Spruce wrote:A$$wipe sits on a throne of lies. Who knows what the real story is with anything she says. She and her bison have been caught in multiple lies about many different things over the years. "Handmade items by stay-at-home moms" ring a bell?
Why would anyone believe her at this point? The truth and A$$wipe are not well acquainted. I may be going far out on a limb, but I think it's safe to say those kids will be out of diapers by age 4, and if they're not, the children's pediatrician will certainly be concerned as well as the KADs who think this couple can do no wrong.
I always hesitate posting this when the subject comes up, because I want to spare this child some dignity but since I'm not using any names or photos I will because there is zero chance you will ever know who I mean.

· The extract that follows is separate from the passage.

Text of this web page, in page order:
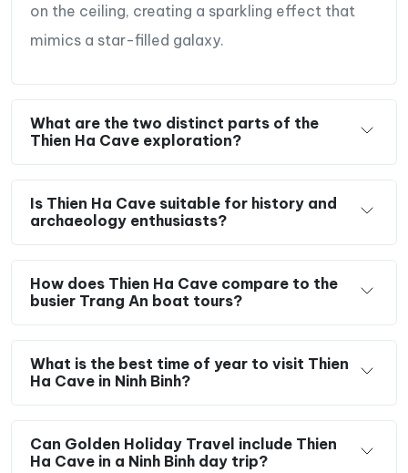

But my nephew is 3 years and 9 months old. He is a freaking genius. And I'm not just saying that because I'm biased. His vocabulary is far beyond that of a normal almost 4 year old. Interestingly, he was evaluated for autism when he was about 2 1/2 because he was almost non verbal. Through a series of tests, the doctor (who is one of the most well respected neuro-developmental psych experts in our large metropolitan area) determined he was definitely not anywhere on the autism spectrum. He was simply not speaking because he didn't need to. His parents anticipated his every need before it arose and gave it to him. They spoke to him, not with him. Etc. Once they realized how to communicate properly, the floodgates opened and that kid wouldn't stop talking!
Anyhow, that's not even what I wanted to say. Just trying to build a picture here.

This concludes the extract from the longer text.